Albert, still sitting on the ground, his tear stained face pock marked with guilt and sorrow, watched his daughter and wife, move up the path toward Merry’s croft.  Pleasure at this reunion pushed to find purchase in his heart, but the anguish and guilt of how his desires for his daughters future had over ridden her need for a mother, kept the full impact of joy at a distance.                Wiping at his tears he stood and gathering the reins of the two horses he walked slowly and miserably to the small barn he had built for Merry.

 

Stella and Merry spent the better part of the afternoon crying together, learning of each other and establishing an intimate closeness that only women can find in the company of each other.  It was an intimacy of finding love, not fault, eschewing fear and loving each other in spite of their misfortune of distance. Merry examined Stella’s hands, so like her own, and was happy to see they were hands that worked, hands that created, hands that did not shirk.  She combed and brushed Stella’s hair, a ritual she had missed, taking measure of the texture of her daughter’s hair, smelling the lilac’s in it.  She looked in her daughter’s eyes, so like Albert’s and she felt a rush of love and joy that only mother’s feel when reunited with their lost children. She quizzed Stella on the rites and milestones of her life – the loss of her baby teeth, her illnesses, the moment her womanly courses began.

Stella, for her part, wanted to know everything about her mother, her lineage, her thoughts, her heartaches, her love affair with Albert.  She wanted to know what she ate, how she cooked, where she had learned her healing craft.  Who had she healed.

“Do you know the herbs, daughter?  Can you make simples?” Merry smiled at Stella, her question hopeful.  Stella furrowed her brow knowing that she was about to disappoint her mother.

“Herbs?  Well, I can make pesto.” She replied weakly.  Her mother looked at her puzzled.  ‘And what does pesto cure, my dear?”

“A hankering for Italian.”

Merry, sitting at the wooden slab table on a bench across from Stella, looked at her, lips pursed and said, “Italian?”

“I am not a healer, mother.  My gift is my art.  It brought me here.  It’s connected us my whole life – even though I didn’t know it – my art is my gift.”

Merry smiled and was of a sudden excited.  “Oh, daughter, yes!  I have something to show ye!”  She turned and went to a corner of the croft, opening up a large flat trunk.  She pulled a large stack of papers from it and laid them on the table in front of Stella.

“Look, my sweet.  Yer father brought them to me in his travels.  Ye were ne’er far from me, Stella.”   Stella touched the paper and was surprised to see her drawings.  Merry had accumulated a good many of them, some from her childhood, others more recent.  Stella wasn’t surprised.  She left drawings all over her studio and house and it would have been easy for her father to pick them up and take them.  She understood now where some of her best work had disappeared to.  She thought she had thrown them out or misplaced them, but here they were in her mother’s possession.  Stella smiled as she leafed through the pictures, wishing she had known – but that was an issue to take up with her father and right now she was not going to think of him.  She was only going to think of her mother.

“Mama, why didn’t you come to be with me?” Stella did not want to lose this special closeness that was developing, but so many years of yearning cried out for an answer.  Merry’s eyes teared up again and there was such a look of sorrow on her face that Stella almost regretted the question.

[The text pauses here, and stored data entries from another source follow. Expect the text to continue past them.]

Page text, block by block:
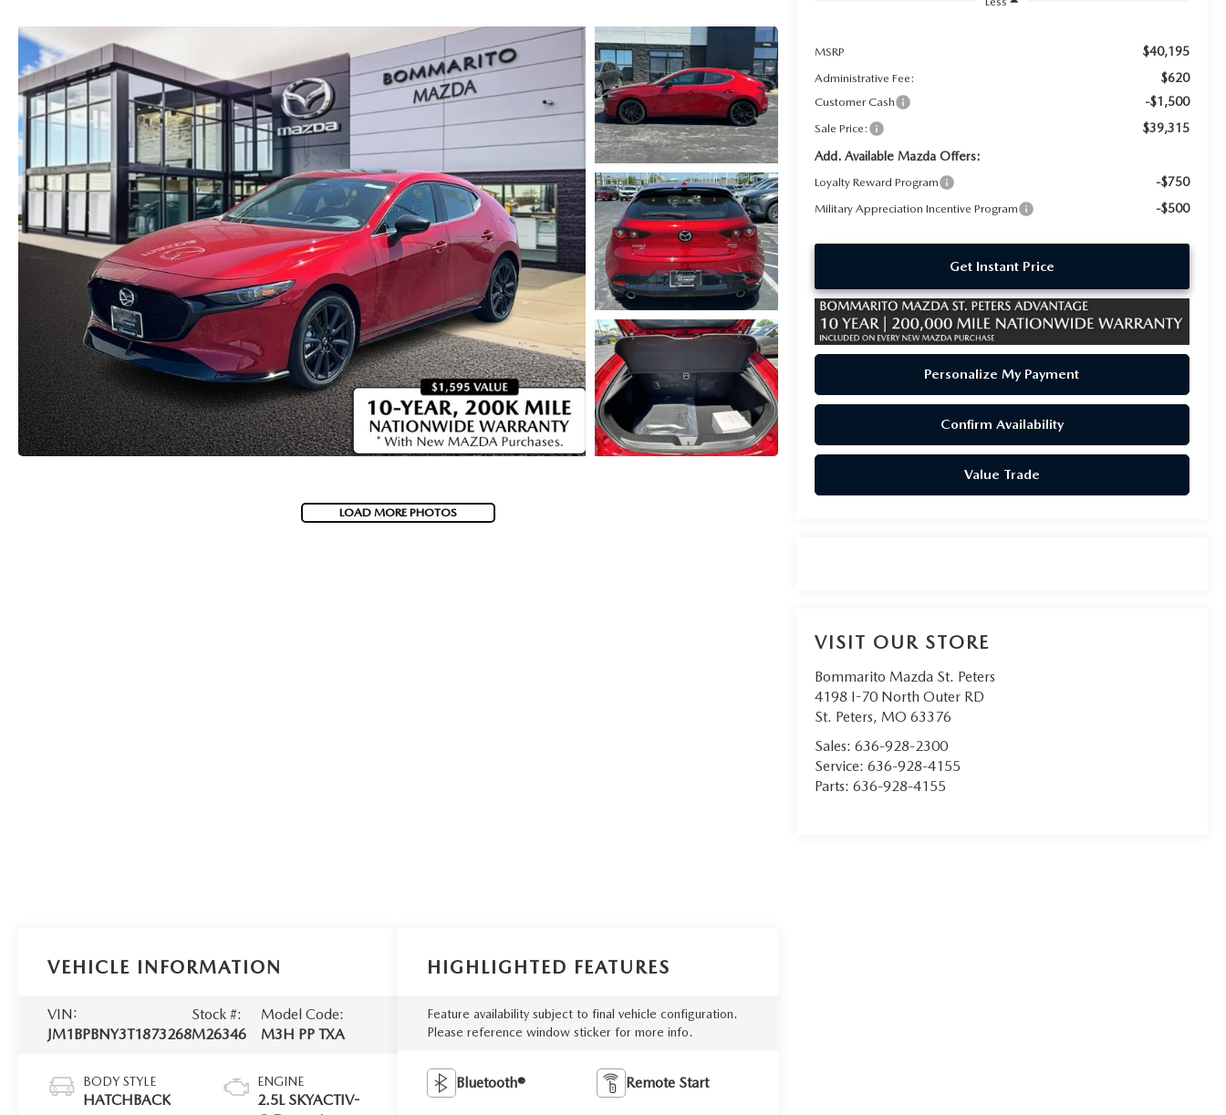
LOAD MORE PHOTOS
MSRP $40,195
Administrative Fee: $620
Customer Cash -$1,500
Sale Price:
$39,315
Add. Available Mazda Offers:
Loyalty Reward Program -$750
Military Appreciation Incentive Program -$500
Get Instant Price
Personalize My Payment
Confirm Availability
Value Trade
VISIT OUR STORE
Bommarito Mazda St. Peters
4198 I-70 North Outer RD
St. Peters, MO 63376
Sales: 636-928-2300
Service: 636-928-4155
Parts: 636-928-4155
VEHICLE INFORMATION
VIN:
JM1BPBNY3T1873268
Stock #:
M26346
Model Code:
M3H PP TXA
BODY STYLE
HATCHBACK
ENGINE
2.5L SKYACTIV-
HIGHLIGHTED FEATURES
Feature availability subject to final vehicle configuration.
Please reference window sticker for more info.
Bluetooth® Remote Start
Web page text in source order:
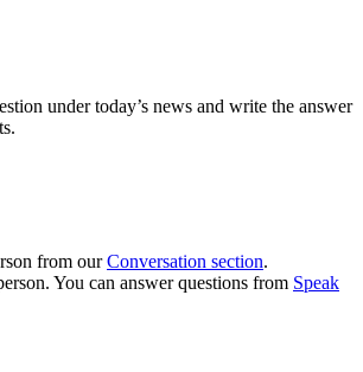
under today’s news and write the answer
from ourConversation section.
You can answer questions from Speak
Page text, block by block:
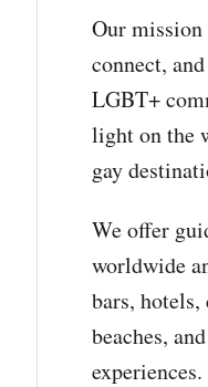
Our
connect,
LGBT+
light on the
gay
We offer
worldwide
bars, hotels,
beaches,
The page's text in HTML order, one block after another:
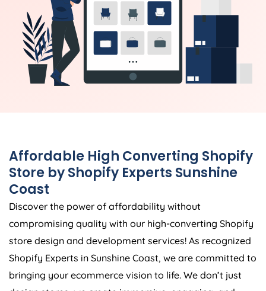
Affordable High Converting Shopify
Store by Shopify Experts Sunshine
Coast
Discover the power of affordability without
compromising quality with our high-converting Shopify
store design and development services! As recognized
Shopify Experts in Sunshine Coast, we are committed to
bringing your ecommerce vision to life. We don’t just
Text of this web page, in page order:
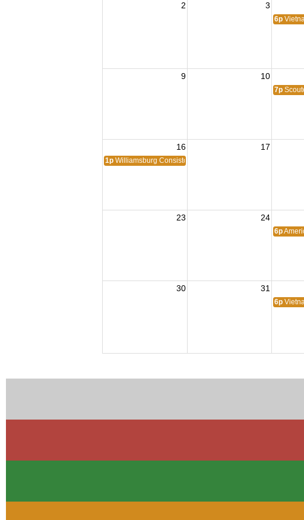
2 3
6p
9 10
7p
16 17
1p Williamsburg Consistory #416
23 24
6p
30 31
6p
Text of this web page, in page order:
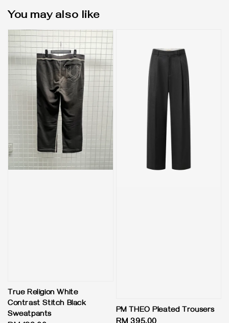
You may also like
True Religion White
Contrast Stitch Black
Sweatpants
PM THEO Pleated Trousers
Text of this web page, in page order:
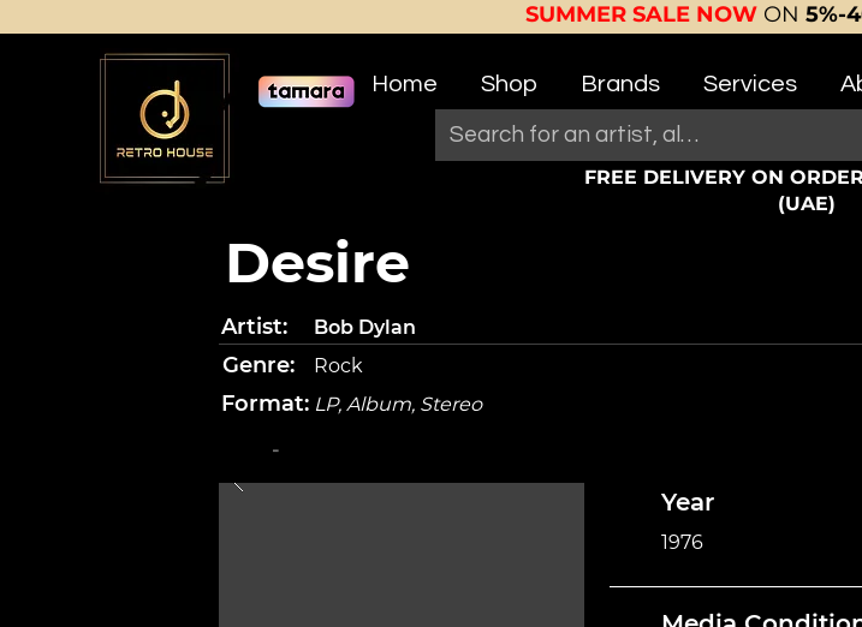
SUMMER SALE NOW ON 5%-
Home Shop Brands Services
FREE DELIVERY ON
(UAE)
Desire
Artist:
Genre:
Bob Dylan
Rock
Format: LP, Album, Stereo
-
Year
1976
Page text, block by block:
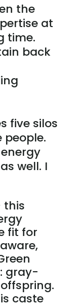
the
at
time.
back
five silos
people.
well. I
this
fit for
gray-
caste
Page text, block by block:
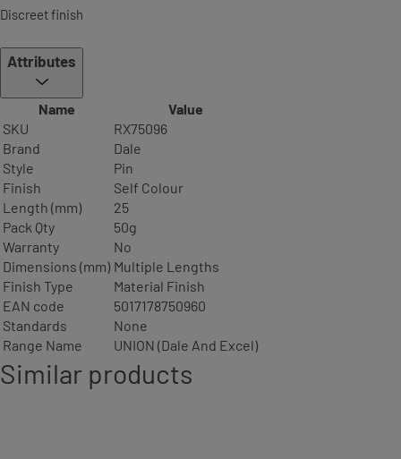
Discreet finish
Attributes
Name
Value
SKU
RX75096
Brand
Dale
Style
Pin
Finish
Self Colour
Length (mm)
25
Pack Qty
50g
Warranty
No
Dimensions (mm) Multiple Lengths
Finish Type
Material Finish
EAN code
5017178750960
Standards
None
Range Name
UNION (Dale And Excel)
Similar products
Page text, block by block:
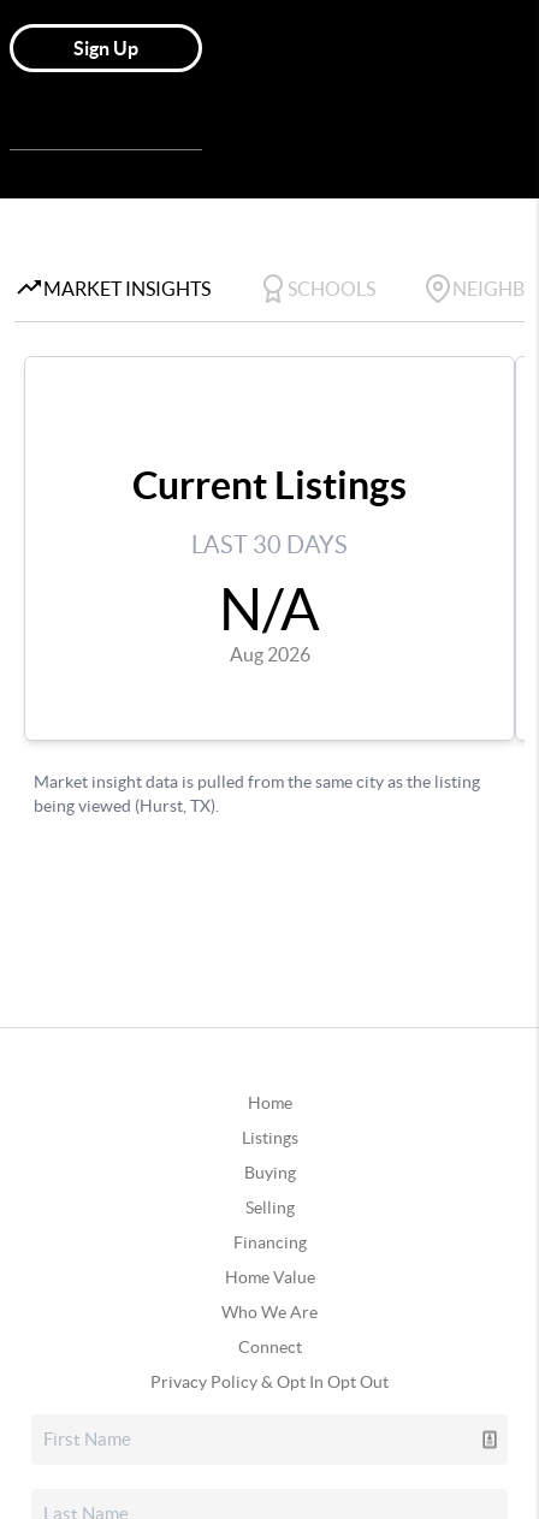
Home
Listings
Buying
Selling
Financing
Home Value
Who We Are
Connect
Privacy Policy & Opt In Opt Out
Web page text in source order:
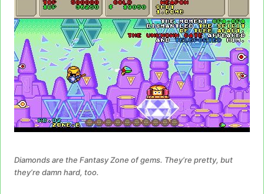
Diamonds are the Fantasy Zone of gems. They’re pretty, but
they’re damn hard, too.
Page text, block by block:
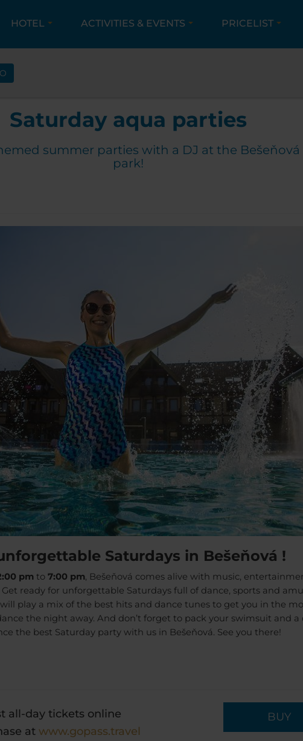
HOTEL ACTIVITIES & EVENTS PRICELIST
Saturday aqua parties
summer parties with a DJ at the
park!
Saturdays in Bešeňová !
pm to 7:00 pm, Bešeňová comes alive with music,
ready for unforgettable Saturdays full of dance, sports and
play a mix of the best hits and dance tunes to get you in the
the night away. And don’t forget to pack your swimsuit and a
the best Saturday party with us in Bešeňová. See you there!
all-day tickets online
at www.gopass.travel
BUY
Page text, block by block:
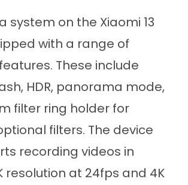
system on the Xiaomi 13
with a range of
These include
HDR, panorama mode,
filter ring holder for
filters. The device
recording videos in
resolution at 24fps and 4K
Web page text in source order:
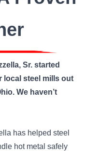
Sr. started
local steel mills out
We haven’t
has helped steel
hot metal safely
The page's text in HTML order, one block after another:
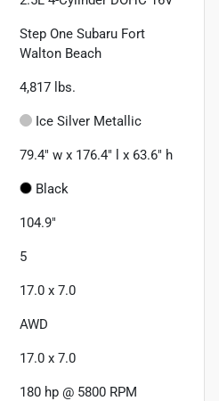
Step One Subaru Fort
Walton Beach
4,817 lbs.
Ice Silver Metallic
79.4" w x 176.4" l x 63.6" h
Black
104.9"
5
17.0 x 7.0
AWD
17.0 x 7.0
180 hp @ 5800 RPM
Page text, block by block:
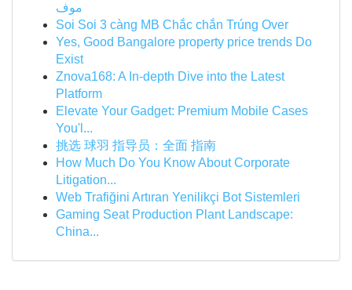
موف
Soi Soi 3 càng MB Chắc chắn Trúng Over
Yes, Good Bangalore property price trends Do
Exist
Znova168: A In-depth Dive into the Latest
Platform
Elevate Your Gadget: Premium Mobile Cases
You'l...
挑选 球羽 指导员：全面 指南
How Much Do You Know About Corporate
Litigation...
Web Trafiğini Artıran Yenilikçi Bot Sistemleri
Gaming Seat Production Plant Landscape:
China...
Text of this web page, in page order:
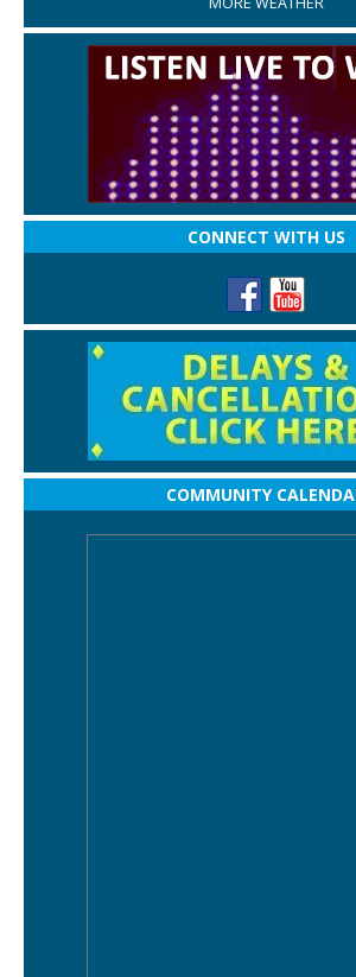
CONNECT WITH US
COMMUNITY
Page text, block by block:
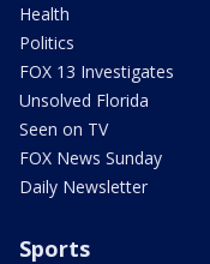
Health
Politics
FOX 13 Investigates
Unsolved Florida
Seen on TV
FOX News Sunday
Daily Newsletter
Sports
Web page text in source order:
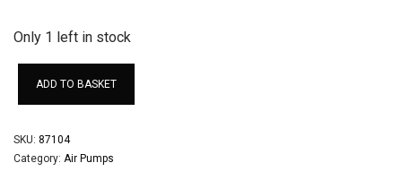
Only 1 left in stock
ADD TO BASKET
SKU: 87104
Category: Air Pumps
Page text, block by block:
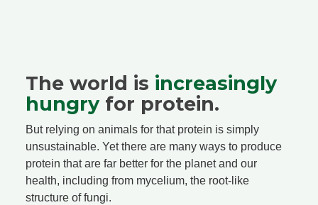
The world is increasingly
hungryfor protein.
But relying on animals for that protein is simply
unsustainable. Yet there are many ways to produce
protein that are far better for the planet and our
health, including from mycelium, the root-like
structure of fungi.
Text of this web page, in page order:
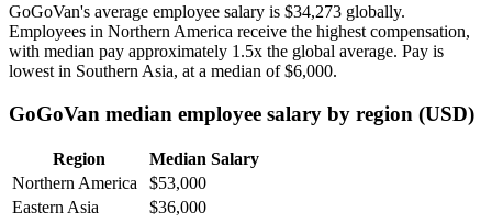
GoGoVan's average employee salary is $34,273 globally.
Employees in Northern America receive the highest compensation,
with median pay approximately 1 .5x the global average. Pay is
lowest in Southern Asia, at a median of$6,000.
GoGoVan median employee salary by region (USD)
Region
Median Salary
Northern America
$53,000
Eastern Asia
$36,000
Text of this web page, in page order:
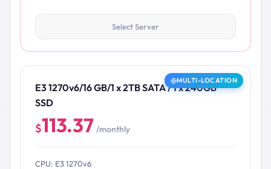
Select Server
MULTI-LOCATION
E3 1270v6/16 GB/1 x 2TB SATA / 1 x 240GB
SSD
$113.37 /monthly
CPU: E3 1270v6
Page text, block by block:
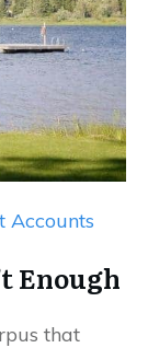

“My sweet child, I was so afraid of star traveling.  At the time your father could not always control it and he would end up in the wrong country or wrong century.  I was afraid of being lost and that we would never see each other again.

“I am so sorry, Ailean, I let you down because of my great fear of never seeing you or your father again.  I would send you gifts as often as I could.  I left them at the stones because I knew that you would get them.  I am so sorry that I could not send more.”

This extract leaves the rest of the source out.